Step 2 — Append, sync, iterate

Goal

Implement Wal::open / append / sync / iter consistently in all three languages.

API recap

open(path)        -> Wal      // O_RDWR | O_CREAT, scan-and-truncate the tail
append(payload)  -> u64       // returns the record's start offset
sync()           -> ()        // fdatasync (or fsync on platforms without it)
len()            -> u64       // bytes in the live valid region
iter(path)       -> Iterator  // yields each payload until first short/bad record

open — scan & truncate

The crucial subroutine. After a crash, the file may end in a partial header or partial payload. open finds the last valid record's end and truncates the file to that length, so subsequent appends append cleanly.

pos = 0
loop:
    if file_size - pos < 8: break              // not enough for header
    read 8 bytes at pos: (len, crc)
    if len == 0: break                          // EOF sentinel / sparse hole
    if pos + 8 + len > file_size: break         // payload short
    read len bytes at pos+8
    if crc32(payload) != crc: break
    pos += 8 + len
if pos != file_size:
    ftruncate(file, pos)
return Wal { fd, write_offset = pos }

append

hdr[0..4] = len.to_le_bytes()
hdr[4..8] = crc32(payload).to_le_bytes()
pwrite(fd, hdr,     write_offset)
pwrite(fd, payload, write_offset + 8)
offset_returned = write_offset
write_offset += 8 + len
return offset_returned

We do not fsync inside append. Callers do that explicitly via sync() to enable group commit.

sync

  • Linux: fdatasync(fd)
  • macOS: fcntl(fd, F_FULLFSYNC, 0) for true device-level sync; falls back to fsync(fd) if F_FULLFSYNC fails (e.g., not on APFS).
  • Windows: FlushFileBuffers(handle) (out of scope here).

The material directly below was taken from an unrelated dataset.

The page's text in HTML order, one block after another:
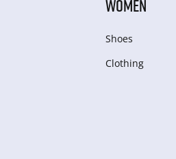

In this lab we use fdatasync (Linux) and fsync (macOS) for simplicity; production should consider F_FULLFSYNC on macOS because plain fsync does not guarantee device-level durability on Apple's filesystems.

iter — read-only replay

Mirrors open's scan loop but yields each payload instead of advancing a write cursor. Stops on the same conditions (len == 0, short header, short payload, bad CRC). Never panics on garbage.

Tests to pin behavior

#TestExpected
T1Append "A", "B", reopen, iter → ["A", "B"]Both records returned in order
T2Append, truncate WAL by 1 byte (cut payload), reopen, iterLast record dropped
T3Append, flip a payload byte, iterReader stops at bad CRC
T4Append, write \0\0\0\0\0\0\0\0 past EOF, reopenFile length restored to pre-garbage size
T5append() returned offsets are strictly increasing and equal to file size after that appendYes

Gotchas

  • macOS fsync does not flush the disk write cache. Use F_FULLFSYNC for tests that must outlive a power loss.
  • Rust File::write_all does not call flush on the kernel level, only the userspace BufWriter. We use raw pwrite via nix / std::os::unix::fs::FileExt::write_all_at to skip the userspace buffer entirely.
  • Go os.File.Write is unbuffered by default, but bufio.Writer is not. Make sure your Wal does not wrap the file in a bufio.Writer — that defers writes invisibly and confuses sync.